If Steyer and Bloomberg do genuinely see the climate crisis as the greatest threat facing human civilization, why not go all-in on races that might actually change the outcome? And why sow disunity in the party, tipping the scales against candidates with robust climate platforms who could actually win? Their injections of cash could go an especially long way at the state level, where Democrats lost 1,000 seats and 12 governor’s mansions throughout the course of the Obama administration. Control of state legislatures can hinge on tens of thousands of dollars, in some cases, and mean the difference between passing strong state-level climate policy and not. And those state houses often set a remarkable amount of energy policy, in addition to controlling redistricting. Down-ballot fights are also talent pools for higher office. Investing in a promising state assembly member in North Carolina or Texas, then, could yield a Democratic senator in less than a decade.
It’s possible neither candidate is fully aware of these trade-offs. Billionaires—those with large philanthropic arms, in particular—are forever and always surrounded by yes-men who either work for or are eager to get money from them, including for projects that very much deserve to be funded. Bloomberg and Steyer have each funded their share of worthwhile climate work that has made the world a safer and better place, be that the Beyond Coal campaign or NextGen Climate. But earnest nonprofit executive directors and development staffers seeking another round of funding aren’t going to tell them or their top program offices they have terrible ideas. They’ll nod politely through on-the-house dinners in the hopes of another grant. When not at galas raising money for Important Causes, billionaires’ social lives are spent in the company of other rich people ensconced in similar dynamics. You can afford to surround yourself with people who agree with you. It’s possible that no one has told Michael Bloomberg the truth in 30 years.
If you had spent decades being told how interesting and important your ideas are, you might think you’re God’s gift to the Democrats, too.

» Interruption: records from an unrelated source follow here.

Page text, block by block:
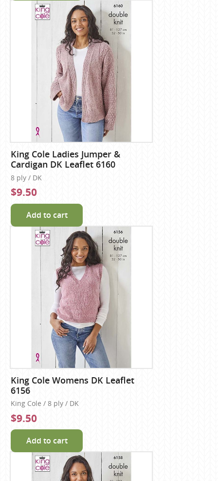
King Cole Ladies Jumper &
Cardigan DK Leaflet 6160
8 ply / DK
$9.50
Add to cart
King Cole Womens DK Leaflet
6156
King Cole / 8 ply / DK
$9.50
Add to cart
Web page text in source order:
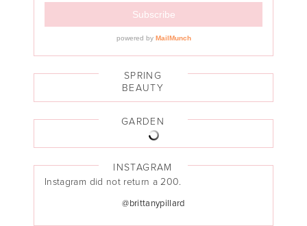
SPRING
BEAUTY
GARDEN
INSTAGRAM
Instagram did not return a 200.
@brittanypillard
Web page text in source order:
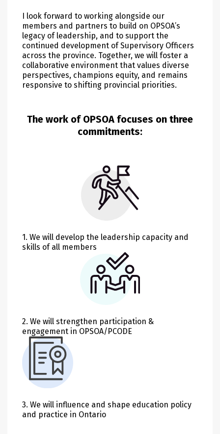
I look forward to working alongside our
members and partners to build on OPSOA’s
legacy of leadership, and to support the
continued development of Supervisory Officers
across the province. Together, we will foster a
collaborative environment that values diverse
perspectives, champions equity, and remains
responsive to shifting provincial priorities.
The work of OPSOA focuses on three
commitments:
1. We will develop the leadership capacity and
skills of all members
2. We will strengthen participation &
engagement in OPSOA/PCODE
3. We will influence and shape education policy
and practice in Ontario
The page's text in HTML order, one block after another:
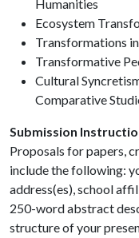
Humanities
Ecosystem
Transformations
Transformative
Cultural
Comparative
Submission
Proposals for papers,
include the following:
address(es), school
250-word abstract
structure of your
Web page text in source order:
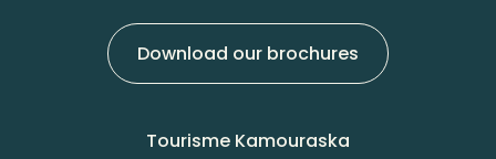
Download our brochures
Tourisme Kamouraska
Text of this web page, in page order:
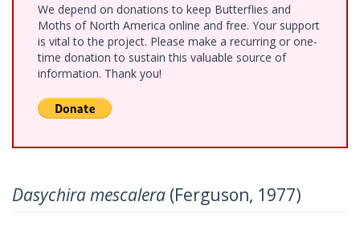
We depend on donations to keep Butterflies and
Moths of North America online and free. Your support
is vital to the project. Please make a recurring or one-
time donation to sustain this valuable source of
information. Thank you!
Dasychira mescalera (Ferguson, 1977)

The basic conceit of philanthropy is that rich people are simply better at distributing society’s vast resources than the government is, basically just by virtue of having accumulated a lot of them. One percenters’ generous and emphatic support for mirage-based companies like Theranos, WeWork, Juicero, and the Fyre Festival is anecdotal evidence that this may not be true. But the more glaring proof is that the wealthy already enjoy an outrageous amount of control over our politics and are careening the planet toward catastrophe, doubling down on investments in the stuff that’s killing us. Contra Bloomberg and Steyer, the climate crisis isn’t a problem that’s going to be solved by throwing enough hoarded cash at it or by putting the right billionaire in charge, but by rethinking the kinds of things our economy rewards in the first place and their costs to the planet.
Bleak as it is to watch, the silver lining behind Bloomberg’s and Steyer’s election interference is that they’re making their own best case against billionaires.